This article discusses the usage of SecureRandom in Java to create random numbers. If random numbers might look easy when you hear about them for the first time, it is not so easy to create them. In the case of Java, there are two main approaches to generating the random number: the Pseudo-Random Number Generator (PRNG) and the True-Random Number Generator (TRNG). The trade-off is between performance and security, so choose wisely.
Author: Parul Garg, InfoSec Institute
Some Random Number Concepts
“Random numbers” means numbers which are random in practice (i.e. unpredictable and non – reproducible). As simple this term looks when you hear it for the first time, it is more difficult to reproduce. It is a bit different when we talk about single random numbers or random numbers in sequence. A single random number is the one drawn from set of possible values each with equal probability, like tossing of a coin, while in case of sequence of random numbers, each number in the sequence should be statistically independent of each other.
We say that A is statistically independent of B whether B happens or not; it makes no difference how often A happens. Statistical independence means one event conveys no information about the other; statistical dependence means there is some information.
http://search.dilbert.com/comic/Random%20Number%20Generator
As shown in Dilbert comic, you can never be sure if the random numbers generated are truly random or not. It might be the case that when Dilbert arrived, that was the first time the generator was producing this sequence.
In the case of generating random numbers using a computer, this might look like a “black box” behaving as a “Random Number Generator.” However, there are two main approaches to generating the random number: the Pseudo-Random Number Generator (PRNG) and the True-Random Number Generator (TRNG). Both have them have their own pros and cons and are useful in different situations.
Pseudo-Random Number Generator
As the word ‘pseudo’ suggests, they appear random but are not random in the way you might expect them to be. These use some mathematical formulae like Linear Congruential Formula (explained later) or some pre-calculated tables to produce the random numbers.
As stated by John Von Neumann, 1951:-
“Anyone who considers arithmetical methods of producing random digits is, of course, in a state of sin.”
This might be interpreted against PRNGs but the true motive behind saying this was to warn against the randomness of such random number generators.
True-Random Number Generator
TRNG typically use some external physical phenomena to generate random numbers and hence are more random than PRNG’s.

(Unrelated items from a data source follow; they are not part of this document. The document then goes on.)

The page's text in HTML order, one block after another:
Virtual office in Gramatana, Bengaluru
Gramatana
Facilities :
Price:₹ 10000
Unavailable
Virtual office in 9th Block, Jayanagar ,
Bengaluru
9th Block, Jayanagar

It’s easy to demonstrate the basic difference between both of them by using the roll a dice example. With PRNG, it will eventually repeat itself and given a starting point (seeding), it is easy to reproduce the sequence. While TRNG will make use of some hardware phenomena or atmospheric events like keyboard event, interrupts etc. to generate the sequence.

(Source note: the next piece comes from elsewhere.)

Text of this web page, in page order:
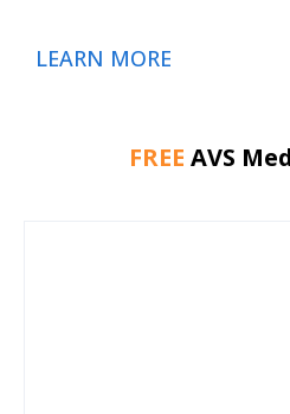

There are lots of characteristic differences between both the generators which make them useful in different scenarios.
PRNG | TRNG | |
Efficient (In terms of generating more numbers in less time) | More | Less |
Periodic (Repeats itself after some time) | Yes | No |
Deterministic (Sequence can be reproduced at later time) | Yes | No |
Useful | Simulation and Modelling Applications | Password/Key Generation, Data Encryption, Gambling |
Random Number Generation in Java
Java provides mainly two sets of API/classes to generate Random numbers: Random and SecureRandom.
Random API
This is used to generate a stream of pseudorandom numbers. It uses a 48-bit seed (the initial data) which is then modified using a linear congruential formula.
Linear congruential formula works by computing each successive random number from the previous number. It is very simple to understand and is defined by a recurrence relation:
Xi+1 = (A*Xi + C) mod M
where Xi is the sequence of pseudorandom values and Xo, 0 <= Xo <=m the “seed” or “start value”
Even though the generators using this formula are fast and require minimal memory (typically 32 or 64 bits), these generators can’t be used when randomness is a critical issue, like generating keys, session ids etc. The problem with these generators is that once you know the starting seed or the previous value, it’s very easy to find out the next value. At any point of time and given a value, the next random value will always be the same, which is obviously not desirable when you are using it for session ids or passwords.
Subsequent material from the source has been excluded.